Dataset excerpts
-----
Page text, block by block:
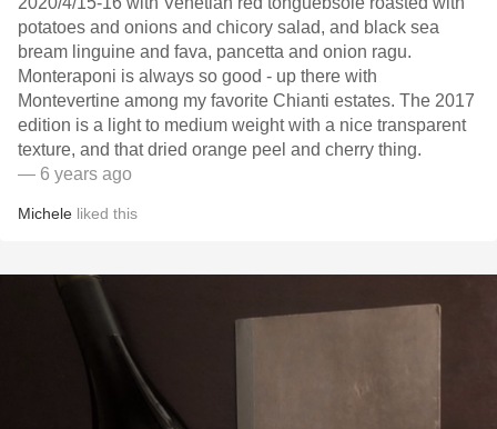
potatoes and onions and chicory salad, and black sea
bream linguine and fava, pancetta and onion ragu.
Monteraponi is always so good - up there with
Montevertine among my favorite Chianti estates. The 2017
edition is a light to medium weight with a nice transparent
texture, and that dried orange peel and cherry thing.
— 6 years ago
Michele liked this
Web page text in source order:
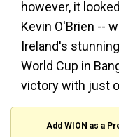
however, it
Kevin O'Brien --
Ireland's
World Cup in
victory with just
Add WION as a
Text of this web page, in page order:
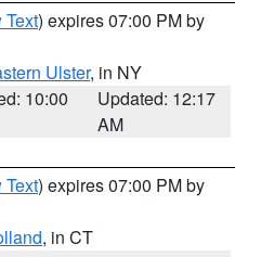
Text) expires 07:00 PM by
Ulster, in NY
10:00
Updated: 12:17
AM
Text) expires 07:00 PM by
, in CT
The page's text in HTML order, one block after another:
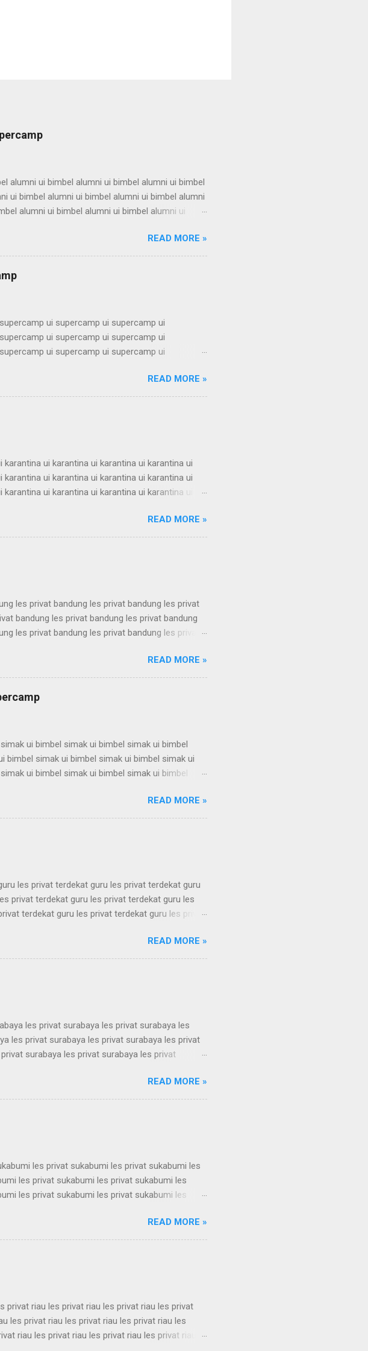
-----
> [Exercise aim]: Could you print all of the entries exactly, skipping the images?

> [Answer section]:
Page text, block by block:
potatoes and onions and chicory salad, and black sea
bream linguine and fava, pancetta and onion ragu.
Monteraponi is always so good - up there with
Montevertine among my favorite Chianti estates. The 2017
edition is a light to medium weight with a nice transparent
texture, and that dried orange peel and cherry thing.
— 6 years ago
Michele liked this
Web page text in source order:
however, it
Kevin O'Brien --
Ireland's
World Cup in
victory with just
Add WION as a
Text of this web page, in page order:
Text) expires 07:00 PM by
Ulster, in NY
10:00
Updated: 12:17
AM
Text) expires 07:00 PM by
, in CT
The page's text in HTML order, one block after another:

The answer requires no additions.